Mitochondria dysfunction is thought to be involved in Parkinson's pathogenesis. In spontaneous, usually aging related Parkinson's disease (non-genetically linked), the disease is commonly caused by dysfunctional mitochondria, cellular oxidative stress, autophagic alterations and protein aggregation. These can lead to mitochondrial swelling and depolarization. It is important to regulate dysfunctional mitochondria, because these traits could be induced by mitochondrial dysfunction and can induce cell death. Disorders in energy creation by mitochondria can cause cellular degeneration, like those seen in the substantia nigra.

===Tuberculosis===
Tuberculosis is a contagious disease caused by infection with the airborne pathogen Mycobacterium tuberculosis. A 2021 study reported that chronic infection by M. tuberculosis in the lungs or ex-vivo infection by non-pathogenic mycobacteria (M. bovis) elicits activation of the receptor-mediated mitophagy pathway. The receptor mediated mitophagy pathways are elicited through NIX that gets upregulated during tuberculosis. Elicited NIX/BNIP3L receptor recruitment of LC3 molecules mediate formation of phagophore that engulf defective mitochondria directly.

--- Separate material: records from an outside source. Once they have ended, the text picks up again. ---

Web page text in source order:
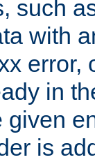
such
with
error,
in
is

=== Cardiovascular disease ===
Cardiac hypertrophy is the adaptive response to haemodynamic stress or myocardial injury, and allows the heart to increase oxygen supply. However, hypertrophy can increase interstitial fibrosis and decrease ventricular function. Myocardium's oxygen requirement implies that mitochondria are central to maintain optimal performance. Changes in mitochondrial morphology may affect adaptation during cardiac remodeling, with effects on diabetic cardiomyopathy, atherosclerosis, damage from ischaemia–reperfusion, cardiac hypertrophy and decompensated heart failure.

=== Activity ===
A 2017 study reported that in mice 90 minutes of aerobic exercise induced a 45% increase in mitophagy, preceded by increased phosphorylation of AMP activated protein kinase (Ampk).